沈清禾偏头,望进散霜惊恐的一双眼里,她似乎闻到了深宫中独有的一股味道,是腐朽的,是不堪的,也是光鲜亮丽下的点点恶臭味道。

沈清禾掌心拍一拍散霜,冷冷道:“怕什么,有什么事儿就说。”

散霜咕咚咽下一口口水,压低了嗓音道:“昨儿晚间,贤妃让新来的宫女服侍,也不知那宫女是服侍的不好,还是贤妃故意为之,好好的正给贤妃揉捏腿呢,贤妃突然踹了那宫女心窝一脚,好巧不巧,又有一盏朱雀雕花紫铜灯在她身后摔了下来,滚烫的蜡烛正好摔在那宫女脸上。一时间,惨叫声一片。”

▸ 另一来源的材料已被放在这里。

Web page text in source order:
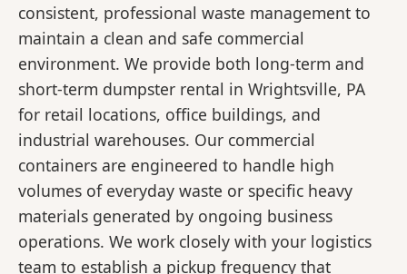
consistent, professional waste management to
maintain a clean and safe commercial
environment. We provide both long-term and
short-term dumpster rental in Wrightsville, PA
for retail locations, office buildings, and
industrial warehouses. Our commercial
containers are engineered to handle high
volumes of everyday waste or specific heavy
materials generated by ongoing business
operations. We work closely with your logistics
team to establish a pickup frequency that
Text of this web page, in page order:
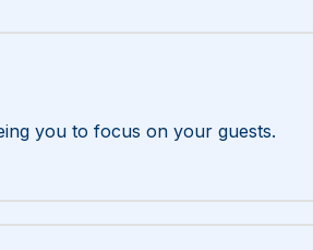
you to focus on your guests.
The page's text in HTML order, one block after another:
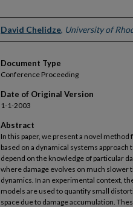
Authors
David Chelidze, University of
Document Type
Conference Proceeding
Date of Original Version
1-1-2003
Abstract
In this paper, we present a novel
based on a dynamical systems
depend on the knowledge of particular
where damage evolves on much slower
dynamics. In an experimental context,
models are used to quantify small
space due to damage accumulation.
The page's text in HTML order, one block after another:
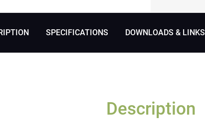
SPECIFICATIONS DOWNLOADS & LINKS
Description
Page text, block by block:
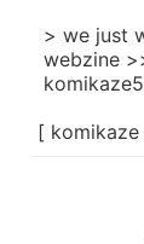
> we just
webzine
[
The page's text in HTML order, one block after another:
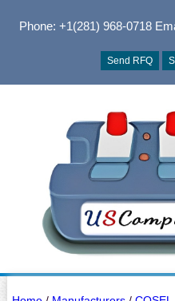
Phone: +1(281) 968-0718
Send RFQ
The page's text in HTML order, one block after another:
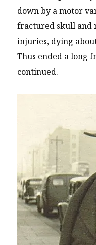
down by a motor
fractured skull and
injuries, dying
Thus ended a long
continued.
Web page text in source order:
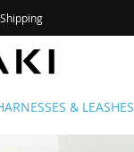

“贤妃娘娘也慌了神,让人又是给那宫女敷面,又是叫嚷着洒扫宫女不尽心,连紫铜灯的位置都能放错。总之,打也打了,骂也骂了,可那宫女的脸,也一定是毁了。姑姑,您说,这是意外吗?”散霜问的惶恐,是不是意外,她内心得不到沈清禾的答案也心知肚明,毕竟,被毁容的宫女是五个宫女之中长得最漂亮的。

意外与否,都不重要了,重要的是贤妃得偿所愿。

沈清禾指尖像是触碰到了滚烫的水,快速缩回袖子里,她瞧着外间阳光正好,庭内忍冬教导宫女的模样,忍不住道:“沈尚宫是侥幸,可那些宫女就没那么好命了,等着吧,这事儿还没完呢。”

果不其然,下午时分,贤妃传了消息出来,说不忍心被毁容的宫女日日再服侍在跟前了,所以特意让人找了在花房侍弄花草的轻松活,让人将她送了过去,又找了借口,说这些宫女怕是与重华宫不合,让尚仪局的人又领回去了三个。